Molecular analyses and phylogeny of the herpes simplex virus 2 US9 and glycoproteins gE/gI obtained from infected subjects during the Herpevac Trial for Women

Herpes simplex virus 2 (HSV-2) is a large double-stranded DNA virus that causes genital sores when spread by sexual contact and is a principal cause of viral encephalitis in newborns and infants. Viral glycoproteins enable virion entry into and spread between cells, making glycoproteins a prime target for vaccine development. A truncated glycoprotein D2 (gD2) vaccine candidate, recently tested in the phase 3 Herpevac Trial for Women, did not prevent HSV-2 infection in initially seronegative women. Some women who became infected experienced multiple recurrences during the trial. The HSV U(S)7, U(S)8, and U(S)9 genes encode glycoprotein I (gI), glycoprotein E (gE), and the US9 type II membrane protein, respectively.

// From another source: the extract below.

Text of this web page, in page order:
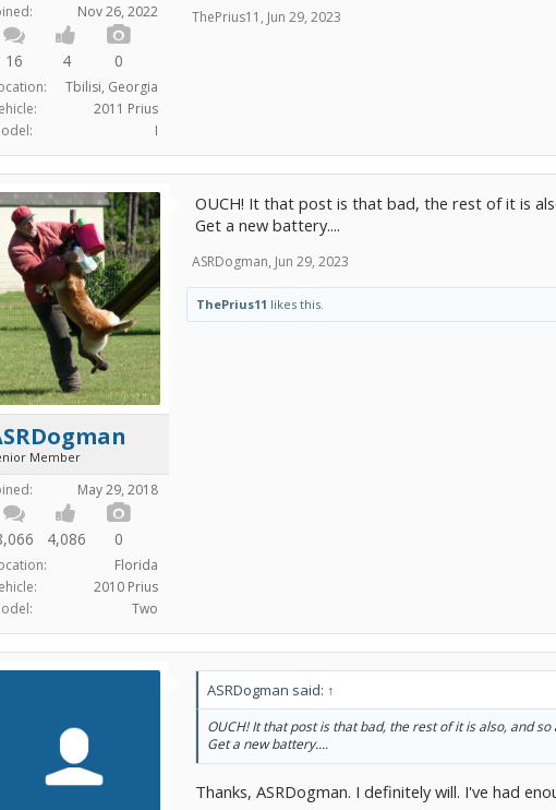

These proteins participate in viral spread across cell junctions and facilitate anterograde transport of virion components in neurons, prompting us to investigate whether sequence variants in these genes could be associated with frequent recurrence. The nucleotide sequences and dN/dS ratios of the U(S)7-U(S)9 region from viral isolates of individuals who experienced multiple recurrences were compared with those who had had a single episode of disease. No consistent polymorphism(s) distinguished the recurrent isolates. In frequently recurring isolates, the dN/dS ratio of U(S)7 was low while greater variation (higher dN/dS ratio) occurred in U(S)8, suggesting conserved function of the former during reactivation. Phylogenetic reconstruction of the U(S)7-U(S)9 region revealed eight strongly supported clusters within the 55 U.S. HSV-2 strains sampled, which were preserved in a second global phylogeny. Thus, although we have demonstrated evolutionary diversity in the U(S)7-U(S)9 complex, we found no molecular evidence of sequence variation in U(S)7-U(S)9 that distinguishes isolates from subjects with frequently recurrent episodes of disease.